In her January 4th Opinion and Order, Judge King determined that the Ohio patent action between these parties could have been brought here, and further determined that, despite Granger's subsequent choice of Ohio as a forum, the relevant factors all strongly weighed in favor of transfer to this Court for consolidation with this case. Nothing in the record before this Court gives any indication that the Ohio court's decision to transfer was incorrect. Moreover, one of Granger's chief arguments for transfer, that sole New Jersey defendant, GSHP, has settled out of the case, appears to be premature. (See Pl. Surreply Br. in Opp'n at 2 n.1 (disputing that there is even a settlement in principle with GSHP).) Even assuming, arguendo, that there was an error, Granger may not seek review of that ruling here. Granger may either seek reconsideration in the Southern District of Ohio, which already has been done, *fn3 or else may petition the Sixth Circuit Court of Appeals for a writ of mandamus. See Hayman Cash Register, 669 F.2d at 168-69.

CONCLUSION

Based on the foregoing, the motion of defendants Mark Granger and Granger Associates to transfer venue in this case to the Southern District of Ohio will be denied. The accompanying Order is entered.

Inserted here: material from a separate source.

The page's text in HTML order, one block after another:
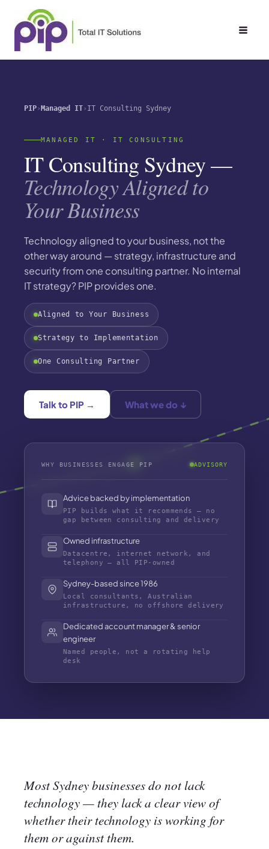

JEROME B. SIMANDLE U.S. DISTRICT JUDGE

THE ORDER

THIS MATTER having come before the Court on motion of defendants Granger & Associates, Inc. and Mark S. Granger, to transfer venue in this case to the United States District Court for the Southern District of Ohio, Eastern Division, for consolidation with the related case of Granger & Assocs., Inc. v. Marion Steel Co., Civ. No. 00-355; and the Court having reviewed the parties' submissions; and for the reasons discussed in today's Opinion in this case;

IT IS this 6th day of February, 2001, hereby ORDERED that the motion to transfer venue is DENIED.